I was previously using two different widlcards for the input and output of the carveme rule:

input: dynamic("carvemeOut/{species}.txt")
output: dynamic("carvemeOut/{gem}.xml")

What I want snakemake to do is to run the carveme rule multiple times, to create an output .xml file for each input .txt file. However, snakemake is instead running the rule one time, using a list of inputs to create one output, as can be seen below:

rule carveme:
input: carvemeOut/species2.txt, carvemeOut/species5.txt, carvemeOut/species1.txt, carvemeOut/species10.txt, carvemeOut/species4.txt, carvemeOut/species17.txt, carvemeOut/species13.txt, carvemeOut/species8.txt, carvemeOut/species14.txt
output: {*}.xml (dynamic)
jobid: 28

After modifying my rules to use the same wildcard, as suggested by @stovfl and shown in the first code box, I get the following error message:

$ snakemake all
Building DAG of jobs...
WildcardError in line 174 of /c3se/NOBACKUP/groups/c3-c3se605-17-8/projects_francisco/binning/snakemake-concot/Snakefile:
Wildcards in input files cannot be determined from output files:
species

Any suggestions on how to address this problem?

Thanks in advance, FZ


Solution

  • You want to have dynamic in your rule all and the rule where the dynamic output is created but not in your last output.

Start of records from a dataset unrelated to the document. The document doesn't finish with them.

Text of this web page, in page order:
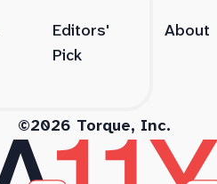
Editors'
Pick
About
©2026 Torque, Inc.
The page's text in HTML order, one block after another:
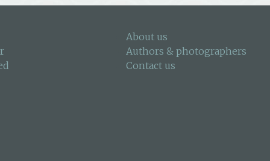
About us
Authors & photographers
Contact us
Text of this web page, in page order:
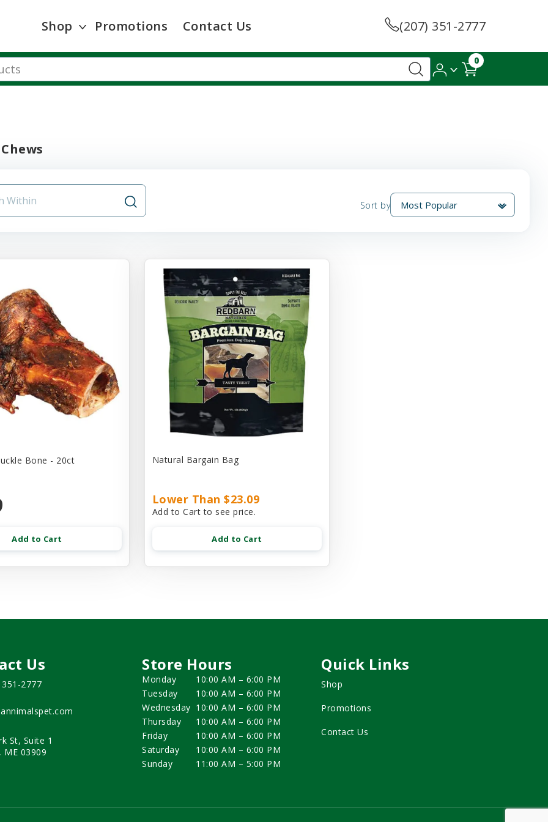
Shop Promotions Contact Us (207) 351-2777
0
Sort by
Bone - 20ct
Add to Cart
Natural Bargain Bag
Lower Than $23.09
Add to Cart to see price.
Add to Cart
Us
2777
St, Suite 1
ME 03909
Store Hours
Monday
10:00 AM – 6:00 PM
Tuesday
10:00 AM – 6:00 PM
Wednesday 10:00 AM – 6:00 PM
Thursday
10:00 AM – 6:00 PM
Friday
10:00 AM – 6:00 PM
Saturday
10:00 AM – 6:00 PM
Sunday
11:00 AM – 5:00 PM
Quick Links
Shop
Promotions
Contact Us
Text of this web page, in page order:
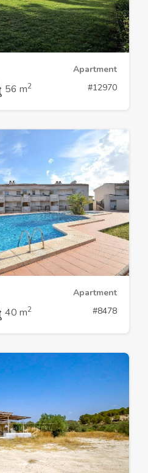
Apartment
56 m2 #12970
Apartment
40 m2 #8478
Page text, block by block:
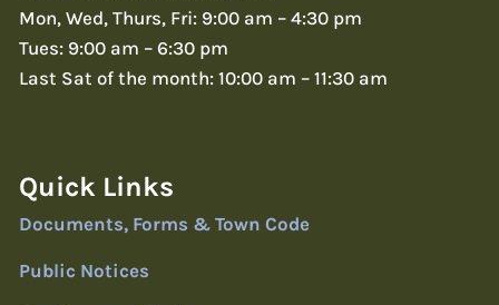
Mon, Wed, Thurs, Fri: 9:00 am – 4:30 pm
Tues: 9:00 am – 6:30 pm
Last Sat of the month: 10:00 am – 11:30 am
Quick Links
Documents, Forms & Town Code
Public Notices
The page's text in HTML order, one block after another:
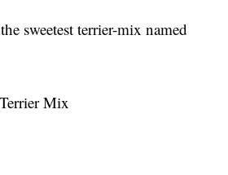
sweetest terrier-mix named
Mix
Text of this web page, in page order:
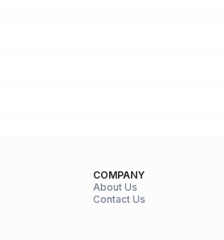
COMPANY
About Us
Contact Us
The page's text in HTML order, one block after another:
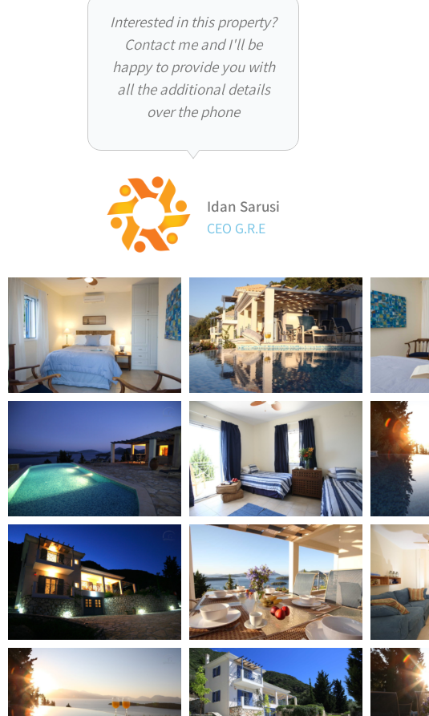
Interested in this property?
Contact me and I'll be
happy to provide you with
all the additional details
over the phone
Idan Sarusi
CEO G.R.E
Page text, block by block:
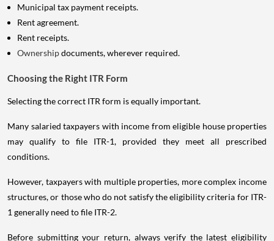
Municipal tax payment receipts.
Rent agreement.
Rent receipts.
Ownershipdocuments, wherever required.
Choosing the Right ITR Form
Selecting the correct ITR form is equally important.
Many salaried taxpayers with income from eligible house properties
may qualify to file ITR-1, provided they meet all prescribed
conditions.
However, taxpayers with multiple properties, more complex income
structures, or those who do not satisfy the eligibility criteria for ITR-
1 generally need to file ITR-2.
Before submitting your return, always verify the latest eligibility
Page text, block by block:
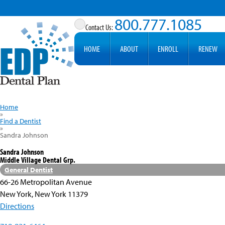
800.777.1085
HOME ABOUT ENROLL RENEW
Home
»
Find a Dentist
»
Sandra Johnson
Sandra Johnson
Middle Village Dental Grp.
General Dentist
66-26 Metropolitan Avenue
New York, New York 11379
Directions
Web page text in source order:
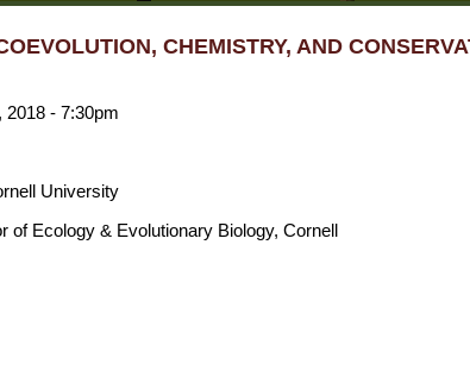
CHEMISTRY, AND
2018 - 7:30pm
University
of Ecology & Evolutionary Biology, Cornell
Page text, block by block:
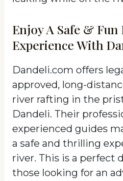
Enjoy A Safe &
Experience With
Dandeli.com offers
approved, long-
river rafting in the
Dandeli. Their
experienced guides
a safe and thrilling
river. This is a perfect
those looking for an
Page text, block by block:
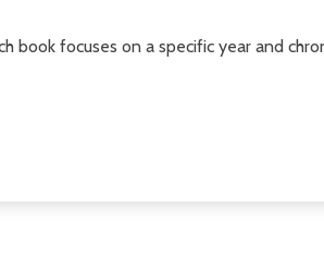
book focuses on a specific year and
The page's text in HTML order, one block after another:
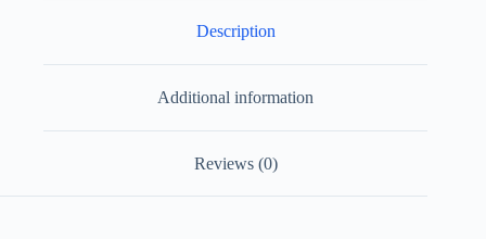
Description
Additional information
Reviews (0)
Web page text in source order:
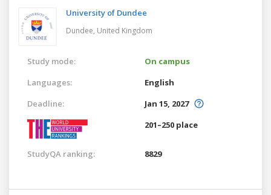
University of Dundee
Dundee, United Kingdom
Study mode:
On campus
Languages:
English
Deadline:
Jan 15, 2027
201–250 place
StudyQA ranking: 8829
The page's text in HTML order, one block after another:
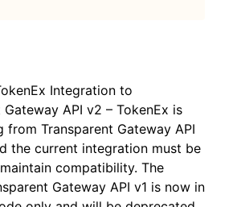
Integration to
Gateway API v2 – TokenEx is
from Transparent Gateway API
the current integration must be
compatibility. The
Gateway API v1 is now in
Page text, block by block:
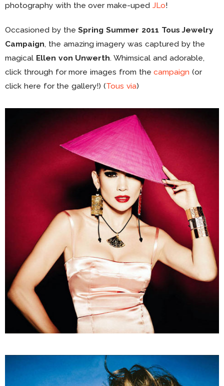
photography with the over make-uped JLo!
Occasioned by theSpring Summer 2011 Tous Jewelry
Campaign, the amazing imagery was captured by the
magical Ellen von Unwerth. Whimsical and adorable,
click through for more images from thecampaign (or
click here for the gallery!) (Tous via)
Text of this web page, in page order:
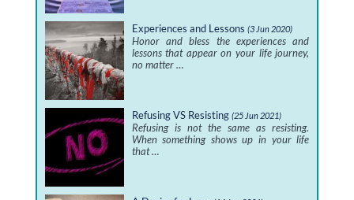
Experiences and Lessons (3 Jun 2020)
Honor and bless the experiences and
lessons that appear on your life journey,
no matter …
Refusing VS Resisting (25 Jun 2021)
Refusing is not the same as resisting.
When something shows up in your life
that …
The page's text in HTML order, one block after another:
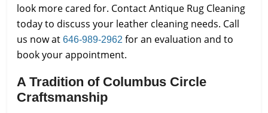
look more cared for. Contact Antique Rug Cleaning
today to discuss your leather cleaning needs. Call
us now at 646-989-2962 for an evaluation and to
book your appointment.
A Tradition of Columbus Circle
Craftsmanship
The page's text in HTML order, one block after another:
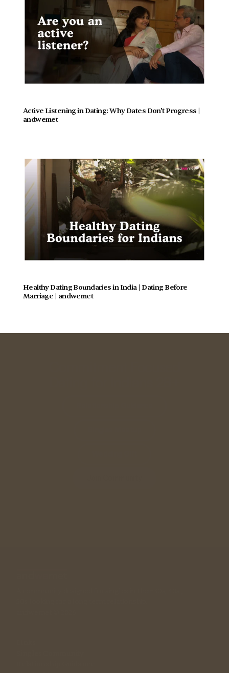
Active Listening in Dating: Why Dates Don't Progress |
andwemet
Healthy Dating Boundaries in India | Dating Before
Marriage | andwemet

    Here is a working example. Given an input file of species as an example species_example.txt:

    SpeciesA
    SpeciesB
    SpeciesC
    SpeciesD
    

    The following Snakefile will produce dynamically 4 output files

    #Snakefile
    rule all:
    input: 
        dynamic("carvemeOut/{species}.xml"),
    
    rule speciesProt:
        input: "species_example.txt"
        output: dynamic("carvemeOut/{species}.txt")
    shell:  
        """
        awk '{{gsub(/\\r/,"",$1);print  > "carvemeOut/"$1".txt";}}' {input}
        """
    
    
    rule carveme:
        input: "carvemeOut/{species}.txt"
        output: "carvemeOut/{species}.xml"
        shell: "cat {input} > {output}"
    

    Dynamic has a lot of restrictions currently in Snakemake (only one dynamic wildcard allowed see Francisco's comment below, no mixing of non-dynamic and dynamic outputs in the same rule) hence I avoid it if possible. For example, instead of making this example dynamic I would have used a pyhton function to produces a list of possible species names before any rule is ran and use that to expand the wildcards in rule all. Are you sure you need dynamic output?

    Also, you should avoid writing such long shell portions directly in the Snakefile and use either external scripts or break that shell command into multiple rules.